### [EXCERPTED DATA]
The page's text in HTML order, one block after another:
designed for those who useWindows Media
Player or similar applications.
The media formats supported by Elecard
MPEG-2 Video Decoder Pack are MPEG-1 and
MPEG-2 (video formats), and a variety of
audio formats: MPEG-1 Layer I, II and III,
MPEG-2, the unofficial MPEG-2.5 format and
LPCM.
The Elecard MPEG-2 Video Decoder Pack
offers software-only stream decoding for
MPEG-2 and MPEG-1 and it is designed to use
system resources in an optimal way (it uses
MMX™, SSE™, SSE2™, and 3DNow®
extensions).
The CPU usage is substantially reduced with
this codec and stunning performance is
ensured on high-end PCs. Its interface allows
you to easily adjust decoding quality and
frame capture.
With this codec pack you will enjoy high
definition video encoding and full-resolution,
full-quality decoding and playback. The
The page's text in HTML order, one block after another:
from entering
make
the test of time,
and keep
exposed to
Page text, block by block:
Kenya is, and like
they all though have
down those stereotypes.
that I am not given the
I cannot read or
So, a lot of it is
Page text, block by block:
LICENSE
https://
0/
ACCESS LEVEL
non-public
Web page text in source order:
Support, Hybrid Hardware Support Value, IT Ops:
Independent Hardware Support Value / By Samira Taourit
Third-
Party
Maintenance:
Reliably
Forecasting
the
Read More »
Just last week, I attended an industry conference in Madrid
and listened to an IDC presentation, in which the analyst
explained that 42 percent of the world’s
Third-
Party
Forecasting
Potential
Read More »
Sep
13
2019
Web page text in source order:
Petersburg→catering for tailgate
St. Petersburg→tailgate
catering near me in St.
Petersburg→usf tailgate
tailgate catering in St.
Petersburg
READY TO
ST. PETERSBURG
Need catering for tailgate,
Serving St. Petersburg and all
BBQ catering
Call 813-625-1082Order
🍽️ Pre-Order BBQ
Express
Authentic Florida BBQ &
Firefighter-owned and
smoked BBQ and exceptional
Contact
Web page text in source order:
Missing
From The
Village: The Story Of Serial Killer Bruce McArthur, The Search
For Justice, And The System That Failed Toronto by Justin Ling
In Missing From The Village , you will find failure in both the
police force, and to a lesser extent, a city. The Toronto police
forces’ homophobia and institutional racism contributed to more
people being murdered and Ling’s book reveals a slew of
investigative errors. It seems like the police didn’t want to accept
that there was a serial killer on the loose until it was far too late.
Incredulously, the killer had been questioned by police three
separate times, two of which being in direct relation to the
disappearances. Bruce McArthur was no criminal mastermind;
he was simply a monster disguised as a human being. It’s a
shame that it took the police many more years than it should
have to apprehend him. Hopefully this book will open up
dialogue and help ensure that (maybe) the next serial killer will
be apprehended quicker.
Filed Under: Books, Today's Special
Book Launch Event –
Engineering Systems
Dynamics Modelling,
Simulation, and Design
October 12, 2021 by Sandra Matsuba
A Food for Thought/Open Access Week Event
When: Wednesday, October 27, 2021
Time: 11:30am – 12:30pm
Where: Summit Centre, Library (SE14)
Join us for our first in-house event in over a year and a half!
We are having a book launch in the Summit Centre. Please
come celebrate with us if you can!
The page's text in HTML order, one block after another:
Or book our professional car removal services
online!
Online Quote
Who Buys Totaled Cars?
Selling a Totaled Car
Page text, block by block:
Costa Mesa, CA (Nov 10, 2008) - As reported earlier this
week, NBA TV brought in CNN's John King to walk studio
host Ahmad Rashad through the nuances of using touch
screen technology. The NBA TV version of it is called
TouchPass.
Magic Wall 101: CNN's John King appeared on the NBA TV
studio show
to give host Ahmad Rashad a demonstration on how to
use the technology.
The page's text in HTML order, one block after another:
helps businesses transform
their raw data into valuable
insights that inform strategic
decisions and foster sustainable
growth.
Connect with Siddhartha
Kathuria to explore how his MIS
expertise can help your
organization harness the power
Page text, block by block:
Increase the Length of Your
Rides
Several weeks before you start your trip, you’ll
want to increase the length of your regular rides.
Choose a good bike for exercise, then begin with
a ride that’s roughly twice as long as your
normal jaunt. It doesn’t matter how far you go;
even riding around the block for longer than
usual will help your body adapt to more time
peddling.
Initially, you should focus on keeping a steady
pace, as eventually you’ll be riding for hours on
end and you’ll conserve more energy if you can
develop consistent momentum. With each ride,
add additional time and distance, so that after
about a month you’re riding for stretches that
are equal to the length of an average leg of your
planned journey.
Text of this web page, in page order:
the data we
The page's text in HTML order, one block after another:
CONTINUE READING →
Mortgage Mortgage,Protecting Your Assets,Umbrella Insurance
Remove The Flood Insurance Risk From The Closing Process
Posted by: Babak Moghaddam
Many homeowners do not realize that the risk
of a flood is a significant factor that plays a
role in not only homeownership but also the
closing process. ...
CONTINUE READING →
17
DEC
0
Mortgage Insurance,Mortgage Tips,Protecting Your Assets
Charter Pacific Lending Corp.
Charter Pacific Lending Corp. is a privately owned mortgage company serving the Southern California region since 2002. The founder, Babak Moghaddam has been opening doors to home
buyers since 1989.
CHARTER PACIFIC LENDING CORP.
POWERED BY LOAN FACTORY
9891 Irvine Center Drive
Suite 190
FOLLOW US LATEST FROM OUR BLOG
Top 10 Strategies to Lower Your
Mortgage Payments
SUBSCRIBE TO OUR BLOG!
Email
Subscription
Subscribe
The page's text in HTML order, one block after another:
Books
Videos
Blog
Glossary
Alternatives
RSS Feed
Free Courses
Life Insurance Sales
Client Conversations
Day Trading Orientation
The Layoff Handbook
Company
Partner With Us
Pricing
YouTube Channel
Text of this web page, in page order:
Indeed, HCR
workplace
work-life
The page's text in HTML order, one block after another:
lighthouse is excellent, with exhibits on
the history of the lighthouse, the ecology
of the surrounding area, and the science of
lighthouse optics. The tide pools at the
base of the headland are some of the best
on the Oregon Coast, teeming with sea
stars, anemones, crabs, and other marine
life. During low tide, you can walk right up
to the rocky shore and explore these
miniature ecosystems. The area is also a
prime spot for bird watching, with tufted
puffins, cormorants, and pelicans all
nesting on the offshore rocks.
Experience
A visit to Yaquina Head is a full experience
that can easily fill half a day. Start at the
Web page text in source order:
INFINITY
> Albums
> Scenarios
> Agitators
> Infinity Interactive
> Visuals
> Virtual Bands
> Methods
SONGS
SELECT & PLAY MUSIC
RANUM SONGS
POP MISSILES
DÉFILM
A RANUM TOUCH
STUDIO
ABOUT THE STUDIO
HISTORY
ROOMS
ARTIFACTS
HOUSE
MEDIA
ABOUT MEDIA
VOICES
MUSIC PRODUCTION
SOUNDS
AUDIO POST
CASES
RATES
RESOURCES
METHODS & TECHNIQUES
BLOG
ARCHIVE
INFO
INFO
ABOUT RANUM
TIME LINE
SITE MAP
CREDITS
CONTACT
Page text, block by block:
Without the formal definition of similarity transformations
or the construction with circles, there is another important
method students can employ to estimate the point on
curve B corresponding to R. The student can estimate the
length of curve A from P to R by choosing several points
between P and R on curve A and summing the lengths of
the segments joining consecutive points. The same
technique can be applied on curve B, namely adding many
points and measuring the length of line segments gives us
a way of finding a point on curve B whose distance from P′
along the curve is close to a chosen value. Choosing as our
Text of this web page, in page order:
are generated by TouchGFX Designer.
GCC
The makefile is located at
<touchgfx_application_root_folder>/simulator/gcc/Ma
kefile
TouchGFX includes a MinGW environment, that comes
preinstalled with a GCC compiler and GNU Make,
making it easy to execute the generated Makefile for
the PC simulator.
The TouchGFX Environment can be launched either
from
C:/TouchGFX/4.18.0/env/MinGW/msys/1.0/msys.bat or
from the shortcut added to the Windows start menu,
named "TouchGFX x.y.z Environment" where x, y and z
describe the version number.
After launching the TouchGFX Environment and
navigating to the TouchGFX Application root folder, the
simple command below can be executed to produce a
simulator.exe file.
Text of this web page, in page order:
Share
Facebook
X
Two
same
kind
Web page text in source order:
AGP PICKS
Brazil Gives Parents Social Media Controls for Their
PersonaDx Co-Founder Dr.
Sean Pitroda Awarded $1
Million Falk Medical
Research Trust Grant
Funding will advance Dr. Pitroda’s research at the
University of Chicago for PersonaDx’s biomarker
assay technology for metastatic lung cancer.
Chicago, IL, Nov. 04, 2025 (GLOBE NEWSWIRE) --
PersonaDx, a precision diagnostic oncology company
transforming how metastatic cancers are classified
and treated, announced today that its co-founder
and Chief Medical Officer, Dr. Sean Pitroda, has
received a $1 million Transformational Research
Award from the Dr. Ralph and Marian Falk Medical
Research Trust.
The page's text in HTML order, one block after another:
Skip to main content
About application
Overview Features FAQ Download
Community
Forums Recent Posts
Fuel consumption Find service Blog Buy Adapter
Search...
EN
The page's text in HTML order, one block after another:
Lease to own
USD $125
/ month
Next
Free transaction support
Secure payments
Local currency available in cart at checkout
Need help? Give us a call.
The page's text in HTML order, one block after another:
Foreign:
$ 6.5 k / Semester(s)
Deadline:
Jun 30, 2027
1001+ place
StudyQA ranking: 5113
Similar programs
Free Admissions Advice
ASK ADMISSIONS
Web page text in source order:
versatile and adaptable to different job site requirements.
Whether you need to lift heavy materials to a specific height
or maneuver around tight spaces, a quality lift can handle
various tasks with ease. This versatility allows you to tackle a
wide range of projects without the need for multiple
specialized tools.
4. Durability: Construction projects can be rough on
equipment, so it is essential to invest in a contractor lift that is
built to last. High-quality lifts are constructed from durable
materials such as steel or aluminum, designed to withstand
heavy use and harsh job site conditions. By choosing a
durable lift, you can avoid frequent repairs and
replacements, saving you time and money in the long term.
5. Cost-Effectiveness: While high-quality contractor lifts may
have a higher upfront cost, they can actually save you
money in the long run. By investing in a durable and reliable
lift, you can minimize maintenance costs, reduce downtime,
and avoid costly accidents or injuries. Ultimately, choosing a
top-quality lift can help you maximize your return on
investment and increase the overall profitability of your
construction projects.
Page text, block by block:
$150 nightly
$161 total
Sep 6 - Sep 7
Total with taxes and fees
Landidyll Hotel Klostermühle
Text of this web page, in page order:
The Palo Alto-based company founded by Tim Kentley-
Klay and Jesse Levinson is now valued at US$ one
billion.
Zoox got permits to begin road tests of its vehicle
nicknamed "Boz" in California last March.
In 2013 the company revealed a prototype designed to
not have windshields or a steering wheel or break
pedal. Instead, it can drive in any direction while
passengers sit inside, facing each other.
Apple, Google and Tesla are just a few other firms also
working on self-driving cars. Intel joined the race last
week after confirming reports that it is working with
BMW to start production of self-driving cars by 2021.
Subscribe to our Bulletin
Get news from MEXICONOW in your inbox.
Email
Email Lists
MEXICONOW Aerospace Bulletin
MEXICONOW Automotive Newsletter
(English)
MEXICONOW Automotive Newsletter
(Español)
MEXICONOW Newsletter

### [WORK REQUEST]
From the material above, copy exactly the lines between the line holding "The Layoff Handbook" and the line holding "C:/TouchGFX/4.18.0/env/MinGW/msys/1.0/msys.bat or", inclusive, and only those.

### [ANSWER]
The Layoff Handbook
Company
Partner With Us
Pricing
YouTube Channel
Text of this web page, in page order:
Indeed, HCR
workplace
work-life
The page's text in HTML order, one block after another:
lighthouse is excellent, with exhibits on
the history of the lighthouse, the ecology
of the surrounding area, and the science of
lighthouse optics. The tide pools at the
base of the headland are some of the best
on the Oregon Coast, teeming with sea
stars, anemones, crabs, and other marine
life. During low tide, you can walk right up
to the rocky shore and explore these
miniature ecosystems. The area is also a
prime spot for bird watching, with tufted
puffins, cormorants, and pelicans all
nesting on the offshore rocks.
Experience
A visit to Yaquina Head is a full experience
that can easily fill half a day. Start at the
Web page text in source order:
INFINITY
> Albums
> Scenarios
> Agitators
> Infinity Interactive
> Visuals
> Virtual Bands
> Methods
SONGS
SELECT & PLAY MUSIC
RANUM SONGS
POP MISSILES
DÉFILM
A RANUM TOUCH
STUDIO
ABOUT THE STUDIO
HISTORY
ROOMS
ARTIFACTS
HOUSE
MEDIA
ABOUT MEDIA
VOICES
MUSIC PRODUCTION
SOUNDS
AUDIO POST
CASES
RATES
RESOURCES
METHODS & TECHNIQUES
BLOG
ARCHIVE
INFO
INFO
ABOUT RANUM
TIME LINE
SITE MAP
CREDITS
CONTACT
Page text, block by block:
Without the formal definition of similarity transformations
or the construction with circles, there is another important
method students can employ to estimate the point on
curve B corresponding to R. The student can estimate the
length of curve A from P to R by choosing several points
between P and R on curve A and summing the lengths of
the segments joining consecutive points. The same
technique can be applied on curve B, namely adding many
points and measuring the length of line segments gives us
a way of finding a point on curve B whose distance from P′
along the curve is close to a chosen value. Choosing as our
Text of this web page, in page order:
are generated by TouchGFX Designer.
GCC
The makefile is located at
<touchgfx_application_root_folder>/simulator/gcc/Ma
kefile
TouchGFX includes a MinGW environment, that comes
preinstalled with a GCC compiler and GNU Make,
making it easy to execute the generated Makefile for
the PC simulator.
The TouchGFX Environment can be launched either
from
C:/TouchGFX/4.18.0/env/MinGW/msys/1.0/msys.bat or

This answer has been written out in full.